Unless you’ve taken a deep dive into the world of banking and finance, there is a good chance you’re not that familiar with the term APR. Even though you might be somewhat well-versed with other financial terms and even though you might have even come across the concept, APR is not a widely-used term in Sri Lanka, unlike in other countries. APR is commonly found in conjunction with credit cards, vehicle leases, mortgages and other types of credit facilities. Many people who know APR to be the cost of borrowing money tend to confuse APR with the interest rate of a loan.
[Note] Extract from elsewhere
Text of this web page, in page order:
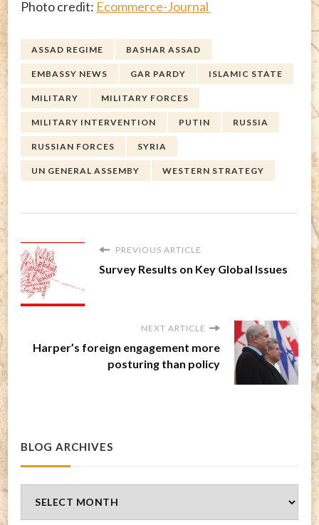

However, APR and interest rates are not the same.
Let’s take a look at everything you need to know about APR and why it is important to be mindful about it.
What is APR?
APR is the commonly-known acronym for “Annual Percentage Rate” which is basically the total cost (as an annual percentage) incurred when someone borrows money i.e. also can be said the cost of a loan.
Too many people assume that the only cost of taking a loan or using a credit card is the interest rate applicable, which is incorrect. APR is a superior measurement of the cost of credit as APR not only takes into consideration the interest rate, but also the service charges, lender’s fees, and any and all other costs applicable, which makes APR the best way of comparing different credit facilities offered by lenders. APR will always be equal to or greater than the interest rate.
Why is APR important to me?
Comparing different lines of credit simply by their interest rates isi no longer feasible when calculating the cost of credit. Different lenders market their loans in various ways using a variety of gimmicks - credit card companies boast about monthly interests, some payday loan providers like OnCredit.lk use fixed rates and some credit facilities break down their annual interest rates into monthly values. This makes it very difficult for a layperson to compare just how much more expensive one type of loan is compared to another. Furthermore, even though one loan’s annual interest rate is apparently lower than another’s, the additional costs involved (late payment fees, annual fees, service charges etc.) could actually make it the more expensive option.
Simply put, APR is the best way of knowing which credit facility is the cheapest for the borrower, purely from a financial point of view.
How do I calculate the APR of a credit facility?
While in certain countries, regulation compels financial institutions to reveal the annual percentage rate (APR) of their credit facilities prior to signing any agreement, it is not so black and white in Sri Lanka.
The APR Formula
However, as a rule of thumb, APR can be calculated using the following formula:
Source: https://www.investopedia.com/terms/a/apr.asp
As seen in the above formula, APR makes it possible to compare various types of interest rates by bringing them all to one level e.g. daily interest rates, monthly interest rates, annual interest rates, flat fees etc. However, APR calculation is made a bit more complicated as lenders tend to apply and forego certain charges at their discretion which means that one credit facility can have different APRs for different customers. Therefore, it is important not to take another person’s APR calculations as the charges applicable for you might be different (for instance, the benefits offered to a person with excellent credit are far better than the limited options available for someone with poor credit)
Types of APR
APR varies not just across different types of credit facilities (e.g. loans, credit cards etc.) but also for each service offered within that credit facility, therefore the APR calculations must be done accordingly. Credit cards are a great example of how one credit facility can have different APRs.
Annual Percentage Rates of Credit Cards
When calculating the APRs of credit cards, it is important to know that different activities using your credit card tend to have different costs associated with it. For example, the cost of simply making purchases with your credit card will be different to the cost of withdrawing cash using your credit card (for which much higher service charges apply). Furthermore, balance transfers are priced differently and introductory offers need to be taken into consideration too (many credit card salespeople offer to waive off the first year’s annual fee).
Limitations of APR
While APR is a holistic way of calculating the annual cost of loans and borrowing money, it has many limitations. It isn’t always accurate and might predict a lower value than the actual cost incurred. APR calculation is also not recommended for floating interest loans.
When comparing various types of credit facilities, you simply can’t rely purely on interest rates. APR is a good indicator of the total cost, but again, it does not take into consideration other non-financial perks offered by lenders. While it is by no means a perfect tool, it provides a solid framework to use when selecting the cheapest credit facility for you.